En application des articles 957 et 965 du code de procédure civile
Greffier lors des débats : Cécilia AOUADI.
Les parties ont été avisées que le prononcé de la décision aurait lieu par mise à disposition au greffe le 21 Août 2025..
ORDONNANCE
Contradictoirement,
Prononcée par mise à disposition au greffe le 21 Août 2025.
Signée par Elisabeth TOULOUSE, Présidente de chambre et Cécilia AOUADI, greffier auquel la minute de la décision a été remise par le magistrat signataire.
***
EXPOSE DU LITIGE
Par requête du 6 mai 2025 la SCEA [Adresse 5] a sollicité du président du tribunal de commerce de Fréjus l’autorisation d’assigner en référé d’heure à heure devant le tribunal de commerce de Fréjus la société Drone +.
Par ordonnance rendue le 12 mai 2025 le président du tribunal de commerce de Fréjus a autorisé le SCEA [Adresse 5] à assigner d’heure à heure cette société et par acte du 14 mai 2025 la SCEA a assigné la société Drone + à comparaître à l’audience de référés du 19 mai 2025.

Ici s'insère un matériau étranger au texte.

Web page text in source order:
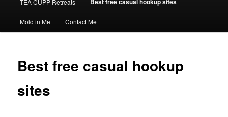
TEA CUPP Retreats
Mold in Me Contact Me
Best free casual hookup
sites
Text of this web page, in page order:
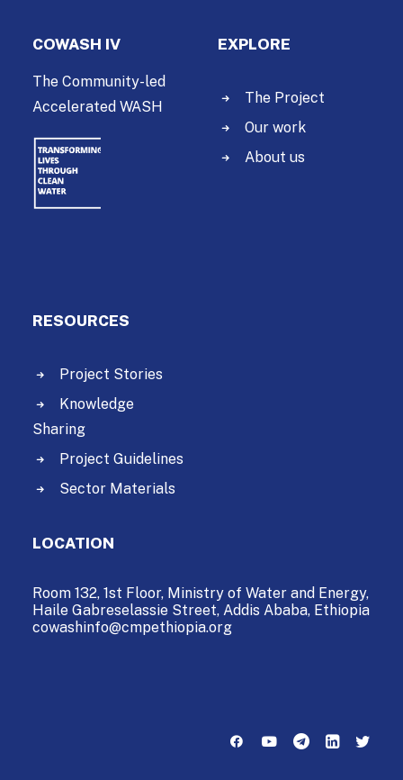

Suivant ordonnance de référé du 2 juin 2025, le président du tribunal de commerce de Fréjus a :
— ordonné à la SARL Drone + de procéder sous astreinte de 500 euros par jour de retard à compter de la signification de la présente décision au traitement phytosanitaire pulvérisé par drone sur 4,85 hectares sur 9 parcelles du [Adresse 6] situé [Adresse 2] sur la base de 140 litres/hectare (avec variation de + ou ' 10%) des produits de traitement convenus conformément aux pièces contractuelles à savoir le devis 25D0034 accepté ;
— condamné la SARL Drone + à payer à la SCEA [Adresse 5] la somme de 2 500 euros ;
— condamné la SARL Drone + aux entiers dépens du référé dont ceux recouvrés par le greffe liquidés à la somme de 38,65 euros TTC dont 6,44 euros de TVA.
Par déclaration du 1er juillet 2025, la SARL Drone + a interjeté appel de la décision susvisée.
Par assignation en référé du11 juillet 2025, la SARL Drone + a saisi le premier président d’une demande d’arrêt de l’exécution provisoire sur le fondement des dispositions de l’article 514-3 du code de procédure civile.
Par conclusions déposées le 4 août 2025 et reprises oralement à l’audience La SARL Drone + demande :
— déclarer recevable et bien fondée sa demande ;
— ordonner la suspension de l’exécution provisoire de droit dont est assorti l’ordonnance de référé rendue le 2 juin 2025 par le tribunal de commerce de Fréjus ;
— condamner la SCEA [Adresse 5] à lui payer la somme de 3 000 euros au titre de l’article 700 du code de procédure civile.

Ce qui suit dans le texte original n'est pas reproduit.